Jane Goodall: "Big farms are immoral and destroy the environment"

  • Writing: TERESA GUERRERO Madrid

Jane Goodall: "Big farms are immoral and destroy the environment"

ETHOLOGY.

The nocturnal 'looting' of chimpanzees to look for food

  • Writing: TERESA GUERRERO Madrid

The nocturnal 'looting' of chimpanzees to look for food

But if this is so, the researchers raise the question: why aren't all chimpanzees bullies? Why are there differences in personality? Freud, a brother of Frodo, for example, used other strategies to gain the support of his group, such as grooming (a typical primate social approach behavior called grooming) in what appeared to be efforts to gain their support.

28 chimpanzees observed

The researchers base their study on 37-year observations of the behavior of 28 chimpanzees in Tanzania's Gombe Park. Previous research on these same Gombe chimpanzees, led by Alexander Weiss of the University of Edinburgh and Professor Anne Pusey of Duke University, showed how some chimpanzees are more sociable and others more solitary. Some prefer to be calm while some individuals are authoritarian and tend to provoke fights. Although within the great primates, chimpanzees are the ones that show the most aggressive and territorial behavior (particularly compared to bonobos), there are significant differences between individuals.

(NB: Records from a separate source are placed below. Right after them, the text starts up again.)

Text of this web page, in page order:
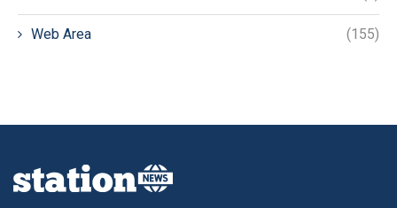
Web Area (155)
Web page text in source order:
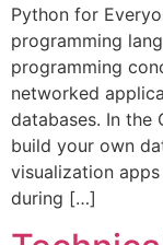
Python for
programming
programming
networked
databases. In the
build your own
visualization
during […]
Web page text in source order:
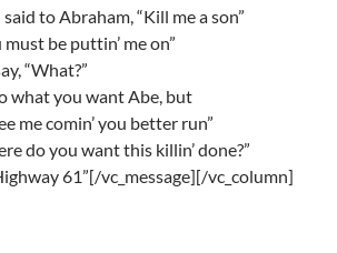
to Abraham, “Kill me a son”
be puttin’ me on”
“What?”
what you want Abe, but
me comin’ you better run”
do you want this killin’ done?”
61”[/vc_message][/vc_column]
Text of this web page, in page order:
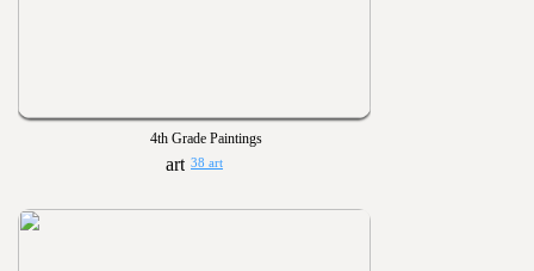
4th Grade Paintings
38 art
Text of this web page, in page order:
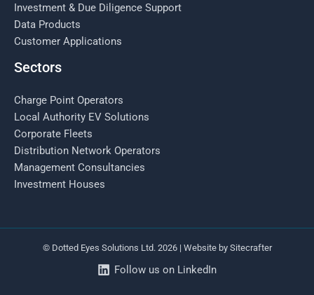
Investment & Due Diligence Support
Data Products
Customer Applications
Sectors
Charge Point Operators
Local Authority EV Solutions
Corporate Fleets
Distribution Network Operators
Management Consultancies
Investment Houses
© Dotted Eyes Solutions Ltd. 2026 | Website by Sitecrafter
Follow us on LinkedIn
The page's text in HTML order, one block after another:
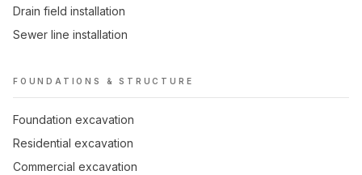
Drain field installation
Sewer line installation
FOUNDATIONS & STRUCTURE
Foundation excavation
Residential excavation
Commercial excavation

The researchers saw that male chimpanzees with certain personality traits — in this case, dominant, unscrupulous individuals — tended to reach more advantageous positions in their lives than other members of their group.

"Personality matters," summarizes one of the leaders of the research, Joseph Feldblum, a researcher in evolutionary anthropology at Duke University, in a press release. For this scientist, the question of why not all males behave this way "is an evolutionary puzzle".

A long-standing theory is that different personality traits pay off at different times in animals' lives. For example, if being aggressive is an advantage for young males, such behavior could backfire when chimpanzees are older. Or maybe certain traits are a disadvantage in youth but an advantage in old age.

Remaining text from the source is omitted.